Helmut Pauls begreifen sie Sozialtherapie als methodologisches Instrumentarium. Die Autoren zeigen vier spezifische Handlungsformen für Sozialtherapie auf:

1. Sozialtherapie als professionell arrangierte Lebenspraxis bzw. die Lebenssituation: Hier lassen sich z.B. therapeutische Wohngemeinschaften oder stationäre Institutionen zuordnen.

2. Sozialtherapie als sozialtherapeutisches Training: Dabei geht es um den Erwerb sozialer Fähigkeiten und Kompetenzen im Sozialraum der KlientInnen zur bestmöglichen Soziabilität.

3. Sozialtherapie als Gespräch: Gespräche über soziale Probleme sollen ebenso als soziale Ereignisse angesehen werden. Neben der Bearbeitung von Gesprächsinhalten ist die Herstellung von Beziehungen zwischen Fachkräften und KlientInnen von wesentlicher Bedeutung.

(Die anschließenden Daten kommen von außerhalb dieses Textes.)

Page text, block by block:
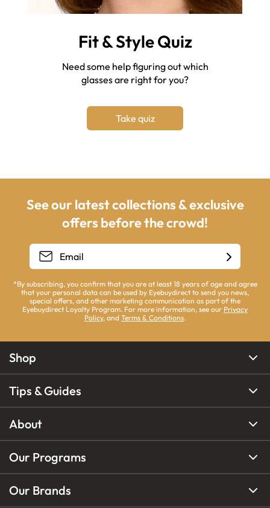
Fit & Style Quiz
Need some help figuring out which
glasses are right for you?
Take quiz
See our latest collections & exclusive
offers before the crowd!
*By subscribing, you confirm that you are at least 18 years of age and agree
that your personal data can be used by Eyebuydirect to send you news,
special offers, and other marketing communication as part of the
Eyebuydirect Loyalty Program. For more information, see our Privacy
Policy, and Terms & Conditions.
Shop
Tips & Guides
About
Our Programs
Our Brands
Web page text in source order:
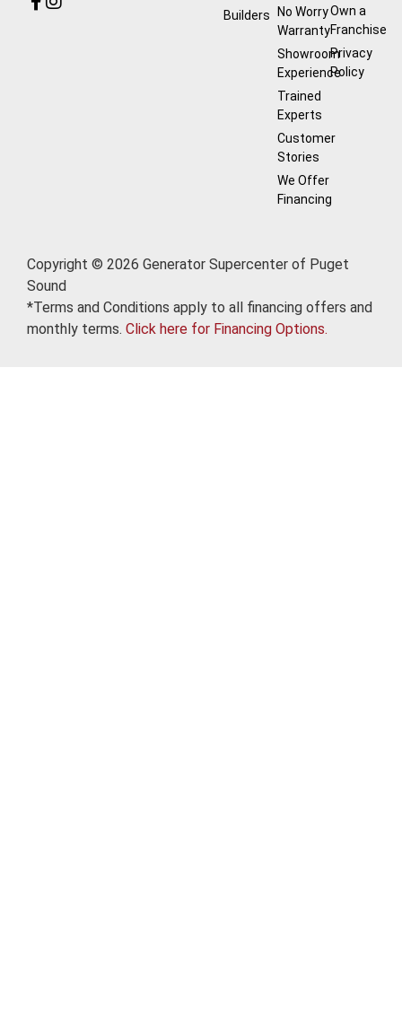
Builders
No Worry
Warranty
Showroom
Experience
Trained
Experts
Customer
Stories
We Offer
Financing
Own a
Franchise
Privacy
Policy
Copyright © 2026 Generator Supercenter of Puget
Sound
*Terms and Conditions apply to all financing offers and
monthly terms. Click here for Financing Options.
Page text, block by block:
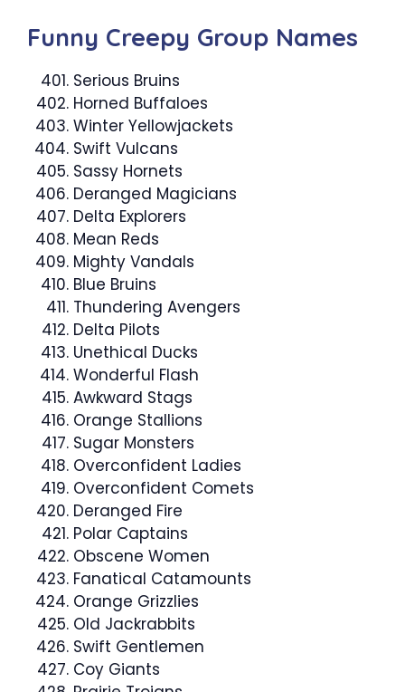
Funny Creepy Group Names
Serious Bruins
Horned Buffaloes
Winter Yellowjackets
Swift Vulcans
Sassy Hornets
Deranged Magicians
Delta Explorers
Mean Reds
Mighty Vandals
Blue Bruins
Thundering Avengers
Delta Pilots
Unethical Ducks
Wonderful Flash
Awkward Stags
Orange Stallions
Sugar Monsters
Overconfident Ladies
Overconfident Comets
Deranged Fire
Polar Captains
Obscene Women
Fanatical Catamounts
Orange Grizzlies
Old Jackrabbits
Swift Gentlemen
Coy Giants

4. Sozialtherapie als Begleitung bei der Bewältigung und Bearbeitung der sozialen Probleme von KlientInnen (vgl. ebd.: 82ff.).

Ein wesentliches Kennzeichen einer Sozialtherapie ist ihre Niedrigschwelligkeit.

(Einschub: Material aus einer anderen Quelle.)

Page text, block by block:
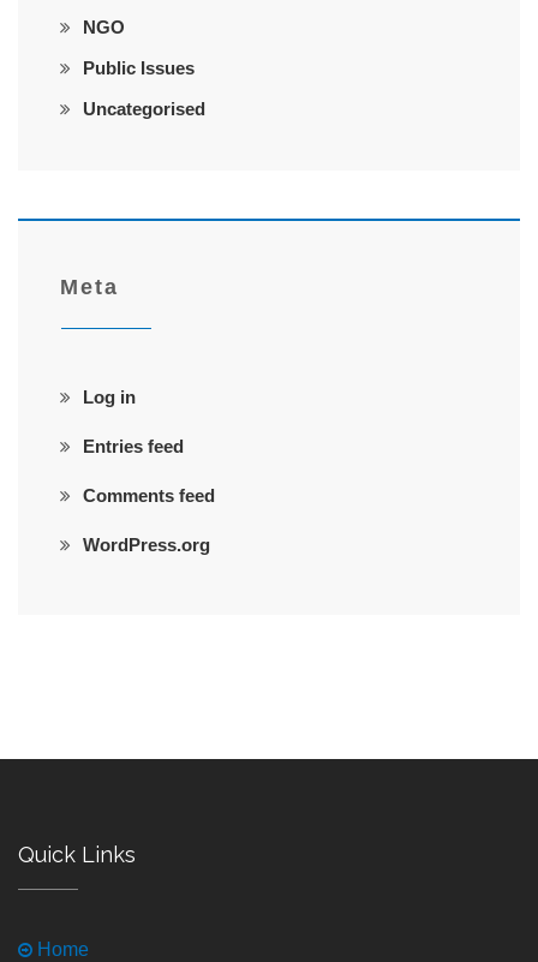
NGO
Public Issues
Uncategorised
Meta
Log in
Entries feed
Comments feed
WordPress.org
Quick Links
Home
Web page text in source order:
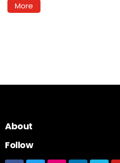
More
About
Follow

Hilfsmaßnahmen sollen nicht nur in Einrichtungen des Gesundheits- und Sozialwesens stattfinden, sondern auch dort wo die KlientInnen leben und Unterstützung benötigen (z.B. in deren Wohnungen), also in ihrer Lebenswelt (vgl. Ortmann, Röh 2014: 83).

Nach Helmut Pauls und Michael Reicherts (vgl. 2014: 4) hat die Klinische Sozialarbeit bereits eine wichtige Rolle bei der Verwirklichung einer sozialtherapeutischen Behandlungsperspektive eingenommen. Jedoch wird Sozialtherapie auch von anderen Berufsgruppen ausgeübt. Daher muss die Klinische Sozialarbeit weiter kämpfen und sich fachlich profilieren, da der Klinischen Sozialarbeit für die Anwendung von Sozialtherapie immer noch nicht oder nur unzureichend Beachtung geschenkt wird. In einer Studie von Helmut Pauls und Christopher Romanowski (vgl. 2013: 4) aus dem Jahr 2011 wird wissenschaftlich belegt, dass die Klinische Sozialarbeit bereits im Großen und Ganzen sozialtherapeutisch tätig ist, um überhaupt Erfolge erzielen zu können. Aufgrund dessen benötigt die Klinische Sozialarbeit dringend ein Profil für ihren sozialtherapeutischen Handlungsansatz. Nur so hat sie die Möglichkeit als Disziplin neben anderen Heilberufen zu existieren und als Leitdisziplin für die Sozialtherapie zu gelten.